**** Dataset entries ****

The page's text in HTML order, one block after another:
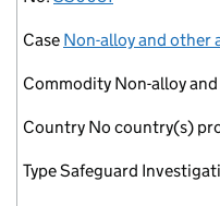
Case Non-alloy and other
Commodity Non-alloy
Country No country(s)
TypeSafeguard
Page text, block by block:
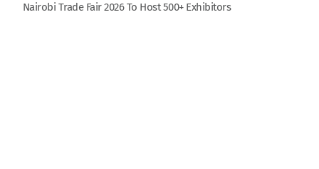
Nairobi Trade Fair 2026 To Host 500+ Exhibitors
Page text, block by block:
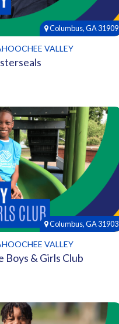
Columbus, GA 31909
VALLEY
Columbus, GA 31903
VALLEY
Boys & Girls Club
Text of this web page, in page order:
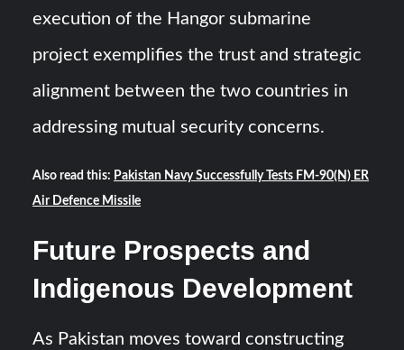
execution of the Hangor submarine
project exemplifies the trust and strategic
alignment between the two countries in
addressing mutual security concerns.
Also read this: Pakistan Navy Successfully Tests FM-90(N) ER
Air Defence Missile
Future Prospects and
Indigenous Development
As Pakistan moves toward constructing
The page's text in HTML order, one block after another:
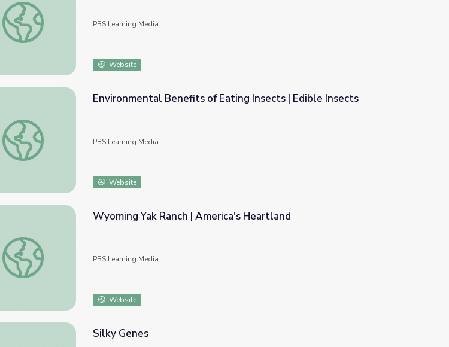
Is It Time for You to Ditch Meat and Dairy? | Above the Noise
PBS Learning Media
Website
Environmental Benefits of Eating Insects | Edible Insects
Environmental Benefits of Eating Insects | Edible Insects
PBS Learning Media
Website
Wyoming Yak Ranch | America's Heartland
Wyoming Yak Ranch | America's Heartland
PBS Learning Media
Website
Silky Genes
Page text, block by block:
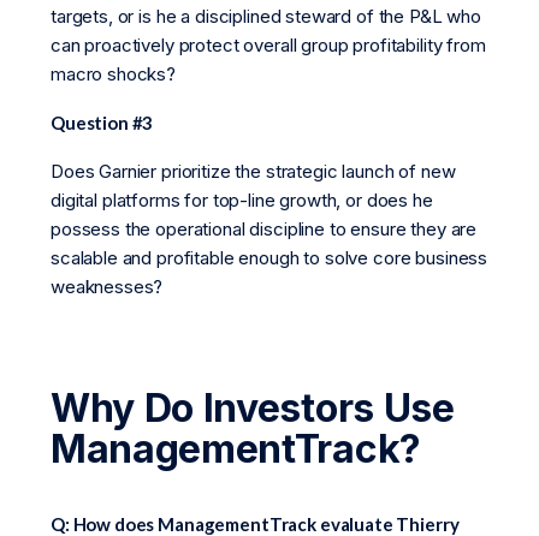
targets, or is he a disciplined steward of the P&L who
can proactively protect overall group profitability from
macro shocks?
Question #3
Does Garnier prioritize the strategic launch of new
digital platforms for top-line growth, or does he
possess the operational discipline to ensure they are
scalable and profitable enough to solve core business
weaknesses?
Why Do Investors Use
ManagementTrack?
Q: How does ManagementTrack evaluate Thierry
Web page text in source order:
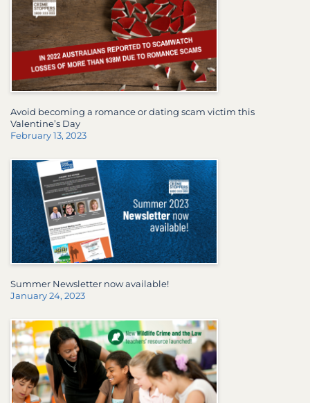
Avoid becoming a romance or dating scam victim this
Valentine’s Day
February 13, 2023
Summer Newsletter now available!
January 24, 2023
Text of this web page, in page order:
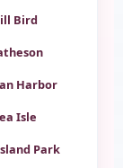
Bird
Harbor
Isle
Park
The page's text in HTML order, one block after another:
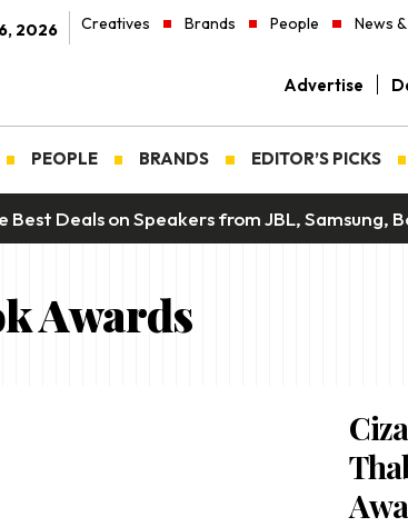
2026 Creatives Brands People News
Advertise
PEOPLE BRANDS EDITOR’S PICKS
Best Deals on Speakers from JBL, Samsung,
Awards
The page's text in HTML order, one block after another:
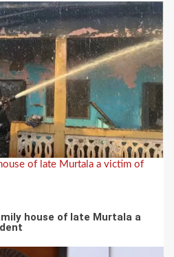
of late Murtala a victim of
house of late Murtala a
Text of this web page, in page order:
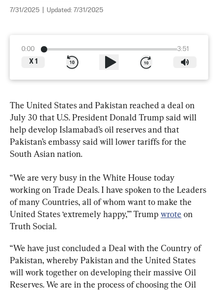
7/31/2025 Updated: 7/31/2025
0:00
3:51
X 1
The United States and Pakistan reached a deal on
July 30 that U.S. President Donald Trump said will
help develop Islamabad’s oil reserves and that
Pakistan’s embassy said will lower tariffs for the
South Asian nation.
“We are very busy in the White House today
working on Trade Deals. I have spoken to the Leaders
of many Countries, all of whom want to make the
United States ‘extremely happy,’” Trump wrote on
Truth Social.
“We have just concluded a Deal with the Country of
Pakistan, whereby Pakistan and the United States
will work together on developing their massive Oil
Reserves. We are in the process of choosing the Oil
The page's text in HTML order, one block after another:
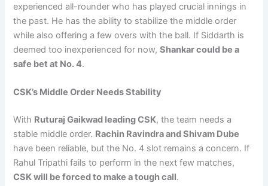
experienced all-rounder who has played crucial innings in
the past. He has the ability to stabilize the middle order
while also offering a few overs with the ball. If Siddarth is
deemed too inexperienced for now,Shankar could be a
safe bet at No. 4.
CSK’s Middle Order Needs Stability
With Ruturaj Gaikwad leading CSK, the team needs a
stable middle order. Rachin Ravindra and Shivam Dube
have been reliable, but the No. 4 slot remains a concern. If
Rahul Tripathi fails to perform in the next few matches,
CSK will be forced to make a tough call.
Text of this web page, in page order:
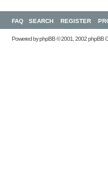
FAQ SEARCH REGISTER
Powered byphpBB© 2001, 2002 phpBB
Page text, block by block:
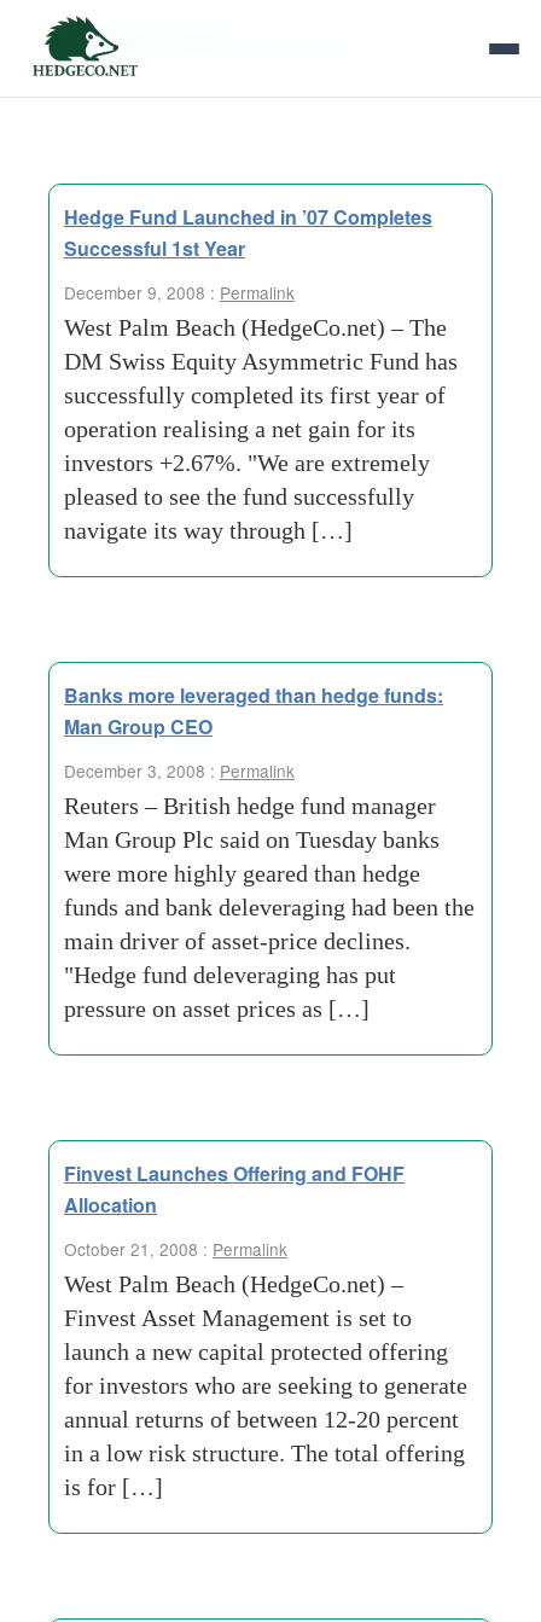
Tag Archives:
Hedge Fund Launched in ’07 Completes
Successful 1st Year
December 9, 2008 : Permalink
West Palm Beach (HedgeCo.net) – The
DM Swiss Equity Asymmetric Fund has
successfully completed its first year of
operation realising a net gain for its
investors +2.67%. "We are extremely
pleased to see the fund successfully
navigate its way through […]
Banks more leveraged than hedge funds:
Man Group CEO
December 3, 2008 : Permalink
Reuters – British hedge fund manager
Man Group Plc said on Tuesday banks
were more highly geared than hedge
funds and bank deleveraging had been the
main driver of asset-price declines.
"Hedge fund deleveraging has put
pressure on asset prices as […]
Finvest Launches Offering and FOHF
Allocation
October 21, 2008 : Permalink
West Palm Beach (HedgeCo.net) –
Finvest Asset Management is set to
launch a new capital protected offering
for investors who are seeking to generate
annual returns of between 12-20 percent
in a low risk structure. The total offering
is for […]
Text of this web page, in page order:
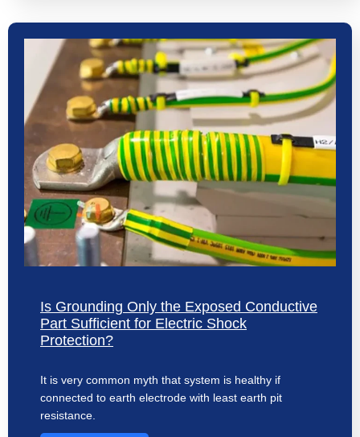
Is Grounding Only the Exposed Conductive
Part Sufficient for Electric Shock
Protection?
It is very common myth that system is healthy if
connected to earth electrode with least earth pit
resistance.
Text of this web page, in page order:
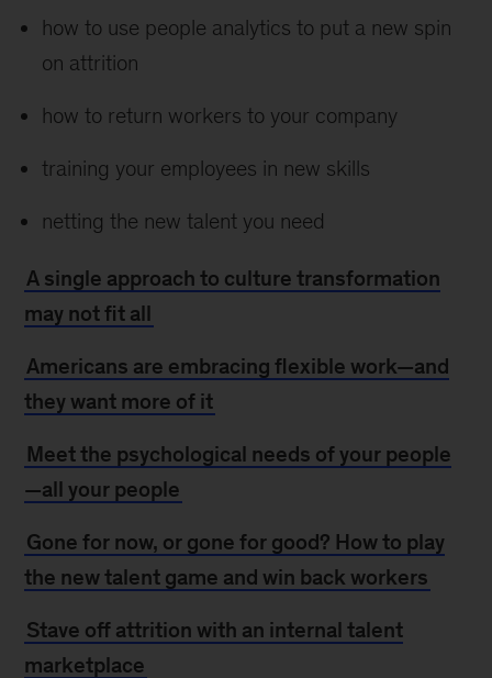
how to use people analytics to put a new spin
on attrition
how to return workers to your company
training your employees in new skills
netting the new talent you need
A single approach to culture transformation
may not fit all
Americans are embracing flexible work—and
they want more of it
Meet the psychological needs of your people
—all your people
Gone for now, or gone for good? How to play
the new talent game and win back workers
Stave off attrition with an internal talent
marketplace
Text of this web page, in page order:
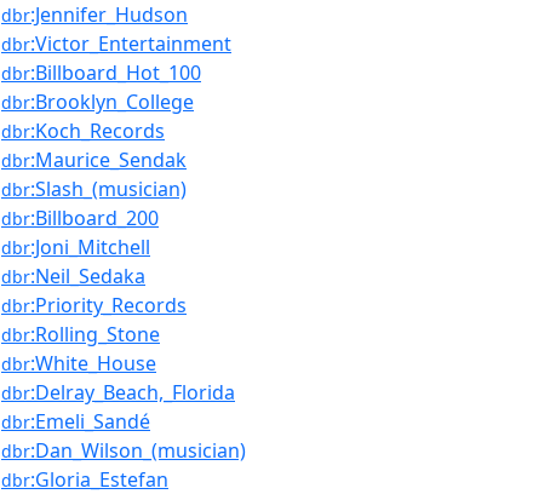
dbr:Jennifer_Hudson
dbr:Victor_Entertainment
dbr:Billboard_Hot_100
dbr:Brooklyn_College
dbr:Koch_Records
dbr:Maurice_Sendak
dbr:Slash_(musician)
dbr:Billboard_200
dbr:Joni_Mitchell
dbr:Neil_Sedaka
dbr:Priority_Records
dbr:Rolling_Stone
dbr:White_House
dbr:Delray_Beach,_Florida
dbr:Emeli_Sandé
dbr:Dan_Wilson_(musician)
dbr:Gloria_Estefan
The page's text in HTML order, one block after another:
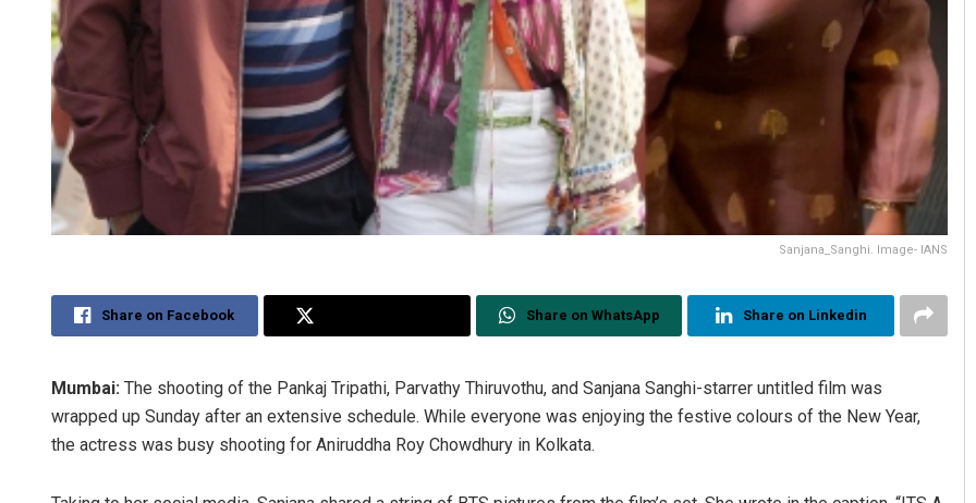
Sanjana_Sanghi. Image- IANS
Share on Facebook Share on WhatsApp Share on Linkedin
Mumbai: The shooting of the Pankaj Tripathi, Parvathy Thiruvothu, and Sanjana Sanghi-starrer untitled film was
wrapped up Sunday after an extensive schedule. While everyone was enjoying the festive colours of the New Year,
the actress was busy shooting for Aniruddha Roy Chowdhury in Kolkata.
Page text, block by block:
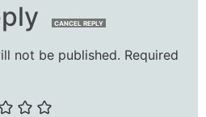
CANCEL REPLY
not be published. Required

****

Pictures stay out; the entries above are to be output exactly as given.

Response area:
The page's text in HTML order, one block after another:
Case Non-alloy and other
Commodity Non-alloy
Country No country(s)
TypeSafeguard
Page text, block by block:
Nairobi Trade Fair 2026 To Host 500+ Exhibitors
Page text, block by block:
Columbus, GA 31909
VALLEY
Columbus, GA 31903
VALLEY
Boys & Girls Club
Text of this web page, in page order:
execution of the Hangor submarine
project exemplifies the trust and strategic
alignment between the two countries in
addressing mutual security concerns.
Also read this: Pakistan Navy Successfully Tests FM-90(N) ER
Air Defence Missile
Future Prospects and
Indigenous Development
As Pakistan moves toward constructing
The page's text in HTML order, one block after another:
Is It Time for You to Ditch Meat and Dairy? | Above the Noise
PBS Learning Media
Website
Environmental Benefits of Eating Insects | Edible Insects
Environmental Benefits of Eating Insects | Edible Insects
PBS Learning Media
Website
Wyoming Yak Ranch | America's Heartland
Wyoming Yak Ranch | America's Heartland
PBS Learning Media
Website
Silky Genes
Page text, block by block:
targets, or is he a disciplined steward of the P&L who
can proactively protect overall group profitability from
macro shocks?
Question #3
Does Garnier prioritize the strategic launch of new
digital platforms for top-line growth, or does he
possess the operational discipline to ensure they are
scalable and profitable enough to solve core business
weaknesses?
Why Do Investors Use
ManagementTrack?
Q: How does ManagementTrack evaluate Thierry
Web page text in source order:
Avoid becoming a romance or dating scam victim this
Valentine’s Day
February 13, 2023
Summer Newsletter now available!
January 24, 2023
Text of this web page, in page order:
Bird
Harbor
Isle
Park
The page's text in HTML order, one block after another:
2026 Creatives Brands People News
Advertise
PEOPLE BRANDS EDITOR’S PICKS
Best Deals on Speakers from JBL, Samsung,
Awards
The page's text in HTML order, one block after another:
of late Murtala a victim of
house of late Murtala a
Text of this web page, in page order:
7/31/2025 Updated: 7/31/2025
0:00
3:51
X 1
The United States and Pakistan reached a deal on
July 30 that U.S. President Donald Trump said will
help develop Islamabad’s oil reserves and that
Pakistan’s embassy said will lower tariffs for the
South Asian nation.
“We are very busy in the White House today
working on Trade Deals. I have spoken to the Leaders
of many Countries, all of whom want to make the
United States ‘extremely happy,’” Trump wrote on
Truth Social.
“We have just concluded a Deal with the Country of
Pakistan, whereby Pakistan and the United States
will work together on developing their massive Oil
Reserves. We are in the process of choosing the Oil
The page's text in HTML order, one block after another:
experienced all-rounder who has played crucial innings in
the past. He has the ability to stabilize the middle order
while also offering a few overs with the ball. If Siddarth is
deemed too inexperienced for now,Shankar could be a
safe bet at No. 4.
CSK’s Middle Order Needs Stability
With Ruturaj Gaikwad leading CSK, the team needs a
stable middle order. Rachin Ravindra and Shivam Dube
have been reliable, but the No. 4 slot remains a concern. If
Rahul Tripathi fails to perform in the next few matches,
CSK will be forced to make a tough call.
Text of this web page, in page order:
FAQ SEARCH REGISTER
Powered byphpBB© 2001, 2002 phpBB
Page text, block by block:
Tag Archives:
Hedge Fund Launched in ’07 Completes
Successful 1st Year
December 9, 2008 : Permalink
West Palm Beach (HedgeCo.net) – The
DM Swiss Equity Asymmetric Fund has
successfully completed its first year of
operation realising a net gain for its
investors +2.67%. "We are extremely
pleased to see the fund successfully
navigate its way through […]
Banks more leveraged than hedge funds:
Man Group CEO
December 3, 2008 : Permalink
Reuters – British hedge fund manager
Man Group Plc said on Tuesday banks
were more highly geared than hedge
funds and bank deleveraging had been the
main driver of asset-price declines.
"Hedge fund deleveraging has put
pressure on asset prices as […]
Finvest Launches Offering and FOHF
Allocation
October 21, 2008 : Permalink
West Palm Beach (HedgeCo.net) –
Finvest Asset Management is set to
launch a new capital protected offering
for investors who are seeking to generate
annual returns of between 12-20 percent
in a low risk structure. The total offering
is for […]
Text of this web page, in page order:
Is Grounding Only the Exposed Conductive
Part Sufficient for Electric Shock
Protection?
It is very common myth that system is healthy if
connected to earth electrode with least earth pit
resistance.
Text of this web page, in page order:
how to use people analytics to put a new spin
on attrition
how to return workers to your company
training your employees in new skills
netting the new talent you need
A single approach to culture transformation
may not fit all
Americans are embracing flexible work—and
they want more of it
Meet the psychological needs of your people
—all your people
Gone for now, or gone for good? How to play
the new talent game and win back workers
Stave off attrition with an internal talent
marketplace
Text of this web page, in page order:
dbr:Jennifer_Hudson
dbr:Victor_Entertainment
dbr:Billboard_Hot_100
dbr:Brooklyn_College
dbr:Koch_Records
dbr:Maurice_Sendak
dbr:Slash_(musician)
dbr:Billboard_200
dbr:Joni_Mitchell
dbr:Neil_Sedaka
dbr:Priority_Records
dbr:Rolling_Stone
dbr:White_House
dbr:Delray_Beach,_Florida
dbr:Emeli_Sandé
dbr:Dan_Wilson_(musician)
dbr:Gloria_Estefan
The page's text in HTML order, one block after another:
Sanjana_Sanghi. Image- IANS
Share on Facebook Share on WhatsApp Share on Linkedin
Mumbai: The shooting of the Pankaj Tripathi, Parvathy Thiruvothu, and Sanjana Sanghi-starrer untitled film was
wrapped up Sunday after an extensive schedule. While everyone was enjoying the festive colours of the New Year,
the actress was busy shooting for Aniruddha Roy Chowdhury in Kolkata.
Page text, block by block:
CANCEL REPLY
not be published. Required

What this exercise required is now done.